WORK TO BE COMPLETED:
The entries below are to be transcribed in full, without their images.

ENTRIES PROVIDED:
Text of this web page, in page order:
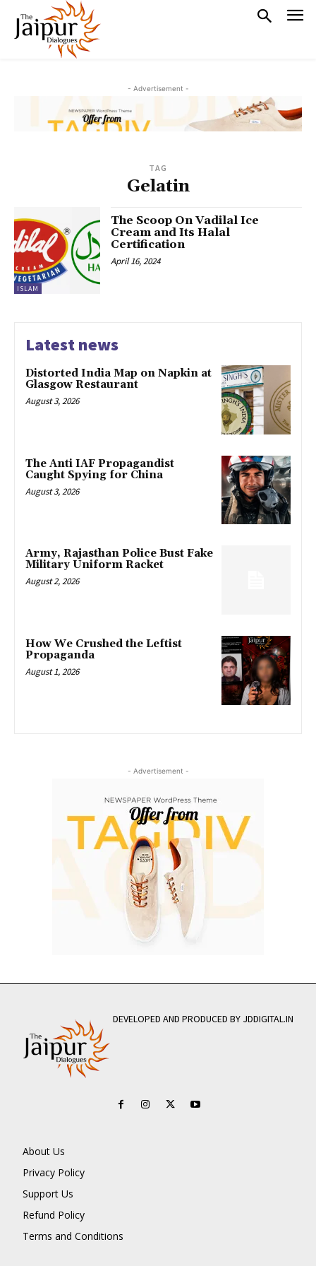
- Advertisement -
TAG
Gelatin
ISLAM
The Scoop On Vadilal Ice
Cream and Its Halal
Certification
April 16, 2024
Latest news
Distorted India Map on Napkin at
Glasgow Restaurant
August 3, 2026
The Anti IAF Propagandist
Caught Spying for China
August 3, 2026
Army, Rajasthan Police Bust Fake
Military Uniform Racket
August 2, 2026
How We Crushed the Leftist
Propaganda
August 1, 2026
- Advertisement -
DEVELOPED AND PRODUCED BY JDDIGITAL.IN
About Us
Privacy Policy
Support Us
Refund Policy
Terms and Conditions
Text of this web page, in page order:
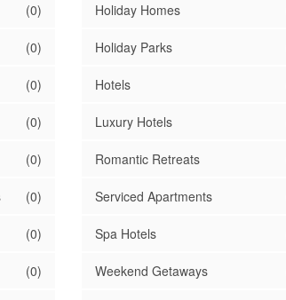
(0)
(0)
(0)
(0)
(0)
(0)
(0)
(0)
Holiday Homes
Holiday Parks
Hotels
Luxury Hotels
Romantic Retreats
Serviced Apartments
Spa Hotels
Weekend Getaways
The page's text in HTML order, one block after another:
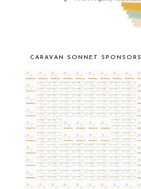
CARAVAN SONNET SPONSORS
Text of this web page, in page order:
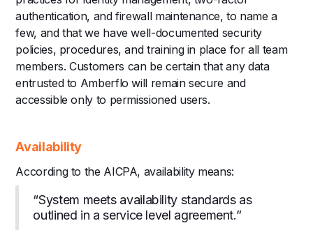
authentication, and firewall maintenance, to name a
few, and that we have well-documented security
policies, procedures, and training in place for all team
members. Customers can be certain that any data
entrusted to Amberflo will remain secure and
accessible only to permissioned users.
Availability
According to the AICPA, availability means:
“System meets availability standards as
outlined in a service level agreement.”
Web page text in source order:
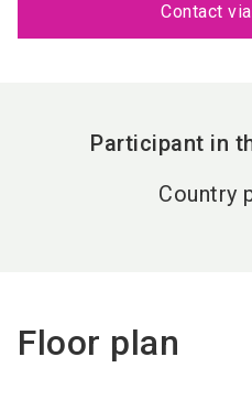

TASK OUTPUT:
Text of this web page, in page order:
- Advertisement -
TAG
Gelatin
ISLAM
The Scoop On Vadilal Ice
Cream and Its Halal
Certification
April 16, 2024
Latest news
Distorted India Map on Napkin at
Glasgow Restaurant
August 3, 2026
The Anti IAF Propagandist
Caught Spying for China
August 3, 2026
Army, Rajasthan Police Bust Fake
Military Uniform Racket
August 2, 2026
How We Crushed the Leftist
Propaganda
August 1, 2026
- Advertisement -
DEVELOPED AND PRODUCED BY JDDIGITAL.IN
About Us
Privacy Policy
Support Us
Refund Policy
Terms and Conditions
Text of this web page, in page order:
(0)
(0)
(0)
(0)
(0)
(0)
(0)
(0)
Holiday Homes
Holiday Parks
Hotels
Luxury Hotels
Romantic Retreats
Serviced Apartments
Spa Hotels
Weekend Getaways
The page's text in HTML order, one block after another:
CARAVAN SONNET SPONSORS
Text of this web page, in page order:
authentication, and firewall maintenance, to name a
few, and that we have well-documented security
policies, procedures, and training in place for all team
members. Customers can be certain that any data
entrusted to Amberflo will remain secure and
accessible only to permissioned users.
Availability
According to the AICPA, availability means:
“System meets availability standards as
outlined in a service level agreement.”
Web page text in source order:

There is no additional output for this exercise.